I’ve been letting my son help me stir food over the cooker since he was about 18 months! I’ve never thought anything of it to be honest. I hold him on my hip so I’m completely in control and he holds the spoon and stirs. We always talk about the cooker and hob being hot, and he’s never left alone in the kitchen. As he gets older I want to encourage him to help cook safely, so I figure this is the first step.
I’ve always gone off how responsible the child is as opposed to age. My eldest is very sensible and has helped me from very early on (about 18 months) but my second is a professor messer so he will have to wait a bit longer! Maybe 2 years old he can try. It’s so important for understanding from an early age and then they grasp the concept that the cooker is hot and not to touch etc as well as providing great opportunities for bonding.

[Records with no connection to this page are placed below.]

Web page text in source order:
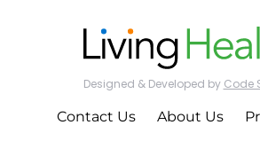
Designed & Developed by Code
Contact Us About Us
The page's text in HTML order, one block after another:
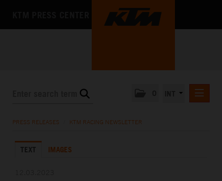
KTM X-BOW
PRESS RELEASES KTM RACING NEWSLETTER
TEXT IMAGES
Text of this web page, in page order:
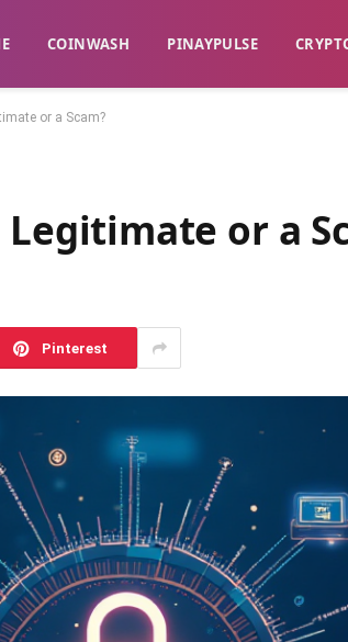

My daughter has been cooking with me since forever. Stirring the pan supervised since she was about 2. She would also turn sausages in a pan. She’s 4 now and helps me every day at mealtimes and has a very good sense of what is safe and what not. I think it varies child to child though.
8 years old for stirring supervised in our house, helping in the kitchen since 2. Cooking is an important skill and I have always encouraged help in the kitchen, but the oven and hob are a different kettle of fish, which they don’t fully learn to appreciate until they are a little older.
My kids have always shown an interest and have helped stir things from the age of 2 or maybe earlier. My 11 year old will now supervise the 6 year old! Even though I’ve said it a million times, I always remind them it’s hot. I think supervision is key but you’ve got to let them help to encourage an interest and so that they learn how to do it safely.
In my house we establish early independence from as soon as the child shows an interest in what we are doing. So supervised stirring from 18 months onwards and unsupervised with me close by at 4 and I expect by 10 they could easily manage kitchen safety alone without an adult present. As I did at the same age. Teaching a child these kind of responsibilities helps to promote self esteem and motivation.
As en ex primary school teacher I believe that all children are individuals and develop at different rates but with supervision I’d suggest that a child aged 5 + would be safe to stir the pan over the cooker supervised!
I think this all depends on the individual child – and how mature they are. My 9 year old daughter is much more responsible and safety conscious than her 12 year old brother. I would have happily let her stir a pan at 4 years old but with my son I wouldn’t have trusted him until he was at least 7. As a parent you also have to gauge if your kids are in the right mood to listen and be sensible. As a rule of thumb if a child is able to listen and follow instructions sensibly, then they are old enough to be given extra responsibility in the kitchen under supervision.